Where to look when something’s wrong#

  • “Wrong number on a single element.” → start in src/femorph_solver/elements/<topology>.py. Each element page in Element kernels has the formulas it implements; the kernel file is the literal implementation.

  • “Wrong number on the global K / M.” → assembly is in src/femorph_solver/model.py (_assemble) and the C++ extension’s assemble_* entry points. Always reproduce with a 1- or 2-element mesh first; the assembly bug only manifests at element boundaries.

  • “Right K / M, wrong displacement / spectrum.” → look at the linear / eigen backend that linear_solver="auto" picked. Report() reports which backends are available; force a specific one (linear_solver="superlu") to bisect against the fastest path.

  • “Right answer in memory, wrong answer when read back from .pv.” → result IO is in src/femorph_solver/result/ and the write_* functions in each subclass. Result.metadata shows what the writer actually stamped on the file.

  • “Reader produces the wrong mesh from a vendor deck.” → look in src/femorph_solver/interop/<vendor>/. The reader is the thinnest sane wrapper around the vendor-grammar parser; the bug is usually in the parser’s output, not in our translation.
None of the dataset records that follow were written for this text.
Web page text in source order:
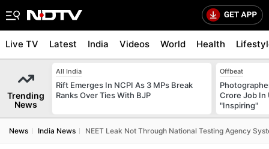
Live TV Latest India Videos World Health
Trending
News
All India
Rift Emerges In NCPI As 3 MPs Break
Ranks Over Ties With BJP
Offbeat
Crore Job In
"Inspiring"
News India News NEET Leak Not Through National Testing Agency
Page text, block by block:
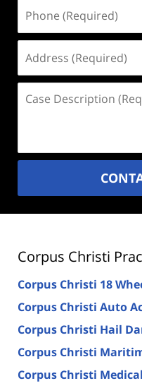
(Required)
(Required)
Description
Corpus Christi
Corpus Christi 18
Corpus Christi Auto
Corpus Christi Hail
Corpus Christi
Corpus Christi
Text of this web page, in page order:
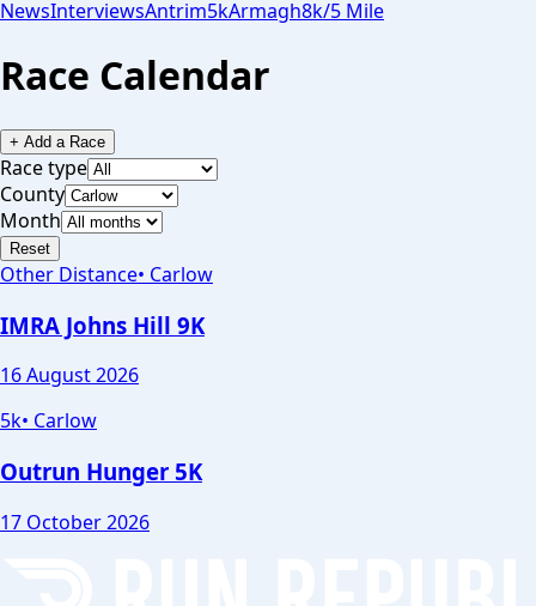
NewsInterviewsAntrim5kArmagh8k/5 Mile
Race Calendar
+ Add a Race
Race type
County
Month
Reset
Other Distance• Carlow
IMRA Johns Hill 9K
16 August 2026
5k• Carlow
Outrun Hunger 5K
17 October 2026
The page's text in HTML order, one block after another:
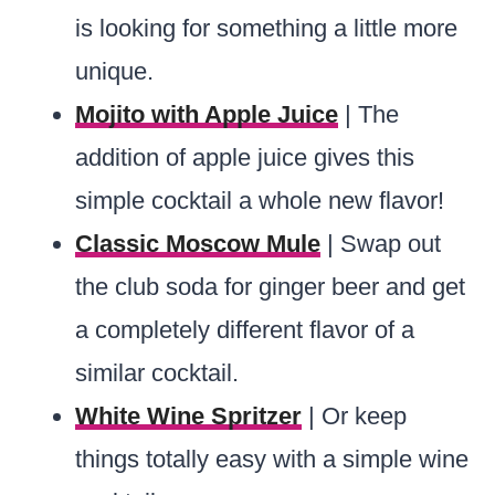
is looking for something a little more
unique.
Mojito with Apple Juice | The
addition of apple juice gives this
simple cocktail a whole new flavor!
Classic Moscow Mule | Swap out
the club soda for ginger beer and get
a completely different flavor of a
similar cocktail.
White Wine Spritzer | Or keep
things totally easy with a simple wine
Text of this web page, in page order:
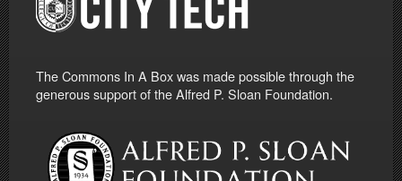
The Commons In A Box was made possible through the
generous support of the Alfred P. Sloan Foundation.
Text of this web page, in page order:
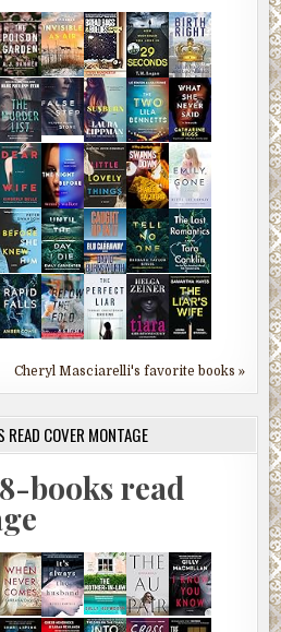
Cheryl Masciarelli's favorite books »
COVER MONTAGE
books read
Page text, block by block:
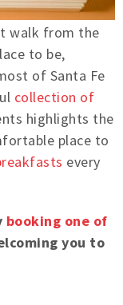
walk from the
to be,
of Santa Fe
collection of
highlights the
place to
every
booking one of
you to
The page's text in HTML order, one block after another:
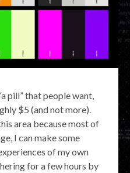
pill” that people want,
$5 (and not more).
area because most of
I can make some
of my own
for a few hours by
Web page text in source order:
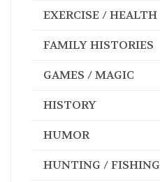
EXERCISE / HEALTH
FAMILY HISTORIES
GAMES / MAGIC
HISTORY
HUMOR
HUNTING / FISHING
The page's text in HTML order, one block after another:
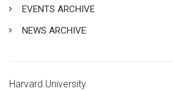
EVENTS ARCHIVE
NEWS ARCHIVE
Harvard University
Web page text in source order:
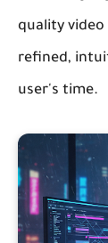
quality
refined,
user's time.
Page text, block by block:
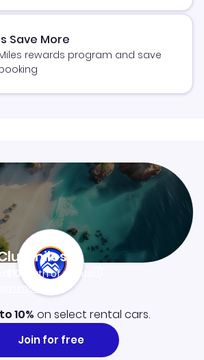
Save More
rewards program and save
$10worth of points
more
10% on select rental cars.
Join for free
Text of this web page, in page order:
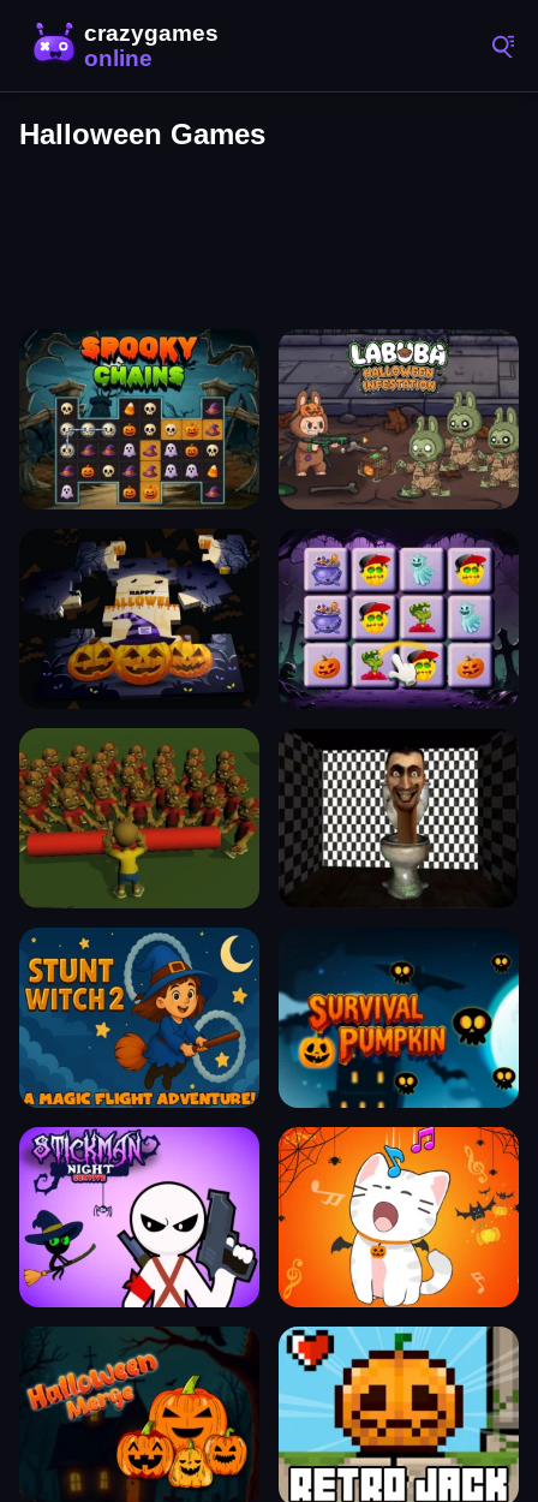
Halloween Games

Each of these layers is independently regression-tested under tests/ so a fix isolated to one layer should not require changes in another.

Testing strategy#

Three test pillars, each with its own success criterion:

  • Analytical / closed-form regression (tests/analytical/, tests/validation/). Every assertion traces to a published formula. This is the first-principles pillar — it doesn’t triangulate against another solver, it asks “do we match what the textbook says”.

  • Verification manuals (tests/cross_solver/, tests/interop/mapdl/). Re-author published verification- manual problems (NAFEMS LE / AVM, MAPDL VM, NASTRAN VG) natively and assert published targets. Tracks per-VM coverage in Vendor verification-manual coverage matrix.

  • Cross-solver round-trip (tests/interop/). Import the same problem from a NASTRAN .bdf, an Abaqus .inp, and a MAPDL .cdb; assert the spectrum / displacement field agrees with the closed-form to the same tolerance as a hand-built mesh. Cross-solver parity is a consequence of correctness, not the proof of it.

Coverage is monitored on every PR via the diff-cover step in tests.yml; the headline coverage number is ≥ 90 % across the package and 100 % on the result hierarchy.

Provenance and IP discipline#

Everything in femorph-solver is independently developed from public FEM literature. The Provenance inventory page tracks every non-trivial numerical kernel back to a published reference (Bathe, Zienkiewicz, Hughes, Cook, Rao, Timoshenko, …). Nothing is reverse-engineered or reproduced from confidential vendor material; SOURCES.md at the repo root is the authoritative sourcing policy.

This isn’t optional — see Verification and the fair-use citation pattern. PRs that introduce a new kernel without a citation block are bounced.